Spina G P, Santambrogio R, Opocher E, Cosentino F, Zambelli A, Passoni G R, Cucchiaro G, Macrì M, Morandi E, Bruno S
Department of Surgical Semeiology, San Paolo Institute of Biomedical Science, Milan, Italy.
Ann Surg. 1990 Feb;211(2):178-86. doi: 10.1097/00000658-199002000-00010.

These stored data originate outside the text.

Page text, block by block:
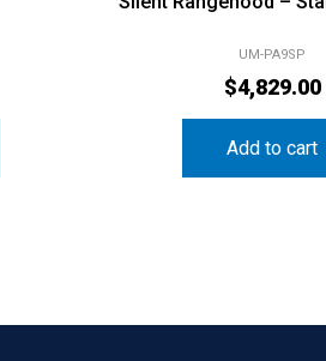
UM-PA9SP
$4,829.00
Add to cart
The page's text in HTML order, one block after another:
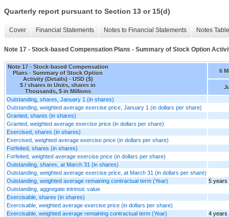
Quarterly report pursuant to Section 13 or 15(d)
Cover Financial Statements Notes to Financial Statements Notes
Note 17 - Stock-based Compensation Plans - Summary of Stock Option
Note 17 - Stock-based Compensation
Plans - Summary of Stock Option
Activity (Details) - USD ($)
$ / shares in Units, shares in
Thousands, $ in Millions
6
Outstanding, shares, January 1 (in shares)
Outstanding, weighted average exercise price, January 1 (in dollars per share)
Granted, shares (in shares)
Granted, weighted average exercise price (in dollars per share)
Exercised, shares (in shares)
Exercised, weighted average exercise price (in dollars per share)
Forfeited, shares (in shares)
Forfeited, weighted average exercise price (in dollars per share)
Outstanding, shares, at March 31 (in shares)
Outstanding, weighted average exercise price, at March 31 (in dollars per share)
Outstanding, weighted average remaining contractual term (Year)
5 years
Outstanding, aggregate intrinsic value
Exercisable, shares (in shares)
Exercisable, weighted average exercise price (in dollars per share)
Exercisable, weighted average remaining contractual term (Year)
4 years
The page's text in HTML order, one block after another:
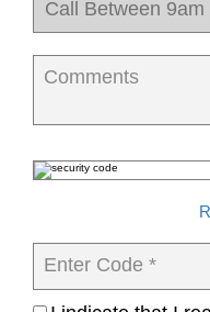
Comments
Enter Code *
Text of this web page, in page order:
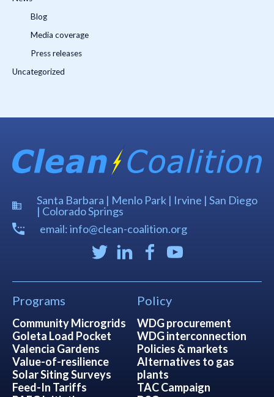
Blog
Media coverage
Press releases
Uncategorized
Santa Barbara | Menlo Park | Irvine | San Diego
| Colorado Springs
email: info@clean-coalition.org
Programs
Community Microgrids
Goleta Load Pocket
Valencia Gardens
Value-of-resilience
Solar Siting Surveys
Feed-In Tariffs
Policy
WDG procurement
WDG interconnection
Policies & markets
Alternatives to gas
plants
TAC Campaign
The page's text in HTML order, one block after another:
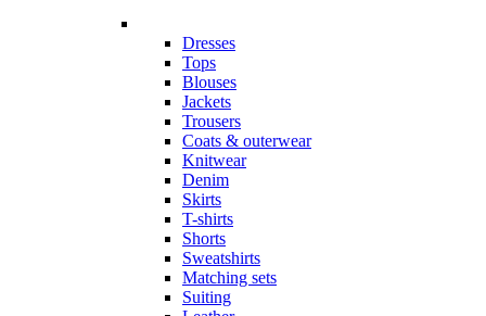
Dresses
Tops
Blouses
Jackets
Trousers
Coats & outerwear
Knitwear
Denim
Skirts
T-shirts
Shorts
Sweatshirts
Matching sets
Suiting
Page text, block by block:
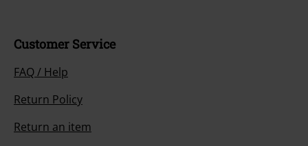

In 1984 we started a prospective controlled trial comparing endoscopic sclerotherapy (ES) with the distal splenorenal shunt (DSRS) in the elective treatment of variceal hemorrhage in cirrhotic patients. The study population included 40 patients with cirrhosis and portal hypertension referred to our department from October 1984 to March 1988. These patients were drawn from a pool of 173 patients who underwent either elective surgery or endoscopic sclerotherapy during this time. Patients were assigned to one of the two groups according to a random-number table: 20 to DSRS and 20 to ES. During the postoperative period, no DSRS patient died, while one ES patient died of uncontrolled hemorrhage. One DSRS patient had mild recurrent variceal hemorrhage despite an angiographically patent DSRS. Four ES patients suffered at least one episode of gastrointestinal bleeding: two from varices and two from esophageal ulcerations. Five ES patients developed transitory dysphagia. Long-term follow-up was complete in all patients. Two-year survival rates for shunt (95%) and ES (90%) groups were similar. One DSRS patient rebled from duodenal ulcer, while three ES patients had recurrent bleeding from esophagogastric sources (two from varices and one from hypertensive gastropathy). One DSRS and two ES patients have evolved a mild chronic encephalopathy; four DSRS and two ES patients suffered at least one episode of acute encephalopathy. Two ES patients had esophageal stenoses, which were successfully dilated. Preliminary data from this trial seem to indicate that DSRS, in a subgroup of patients with good liver function and a correct portal-azygos disconnection, more effectively prevents variceal rebleeding than ES. However no significant difference in the survival of the two treatment groups was noted.
1984年,我们开展了一项前瞻性对照试验,比较内镜下硬化疗法(ES)与远端脾肾分流术(DSRS)对肝硬化患者静脉曲张出血的择期治疗效果。研究对象包括1984年10月至1988年3月转诊至我科的40例肝硬化和门静脉高压患者。这些患者来自这一时期接受择期手术或内镜下硬化疗法的173例患者。根据随机数字表将患者分为两组:20例接受DSRS,20例接受ES。术后期间,没有DSRS患者死亡,而1例ES患者死于无法控制的出血。1例DSRS患者尽管DSRS血管造影显示通畅,但仍有轻度复发性静脉曲张出血。4例ES患者至少发生1次胃肠道出血:2例来自静脉曲张,2例来自食管溃疡。5例ES患者出现短暂性吞咽困难。所有患者均完成长期随访。分流术组(95%)和ES组(90%)的两年生存率相似。1例DSRS患者因十二指肠溃疡再次出血,而3例ES患者有食管胃来源的复发性出血(2例来自静脉曲张,1例来自肥厚性胃病)。1例DSRS患者和2例ES患者出现轻度慢性脑病;4例DSRS患者和2例ES患者至少发生1次急性脑病。2例ES患者出现食管狭窄,经成功扩张。该试验的初步数据似乎表明,在肝功能良好且门静脉-奇静脉分流正确的亚组患者中,DSRS比ES更有效地预防静脉曲张再出血。然而,两个治疗组的生存率没有显著差异。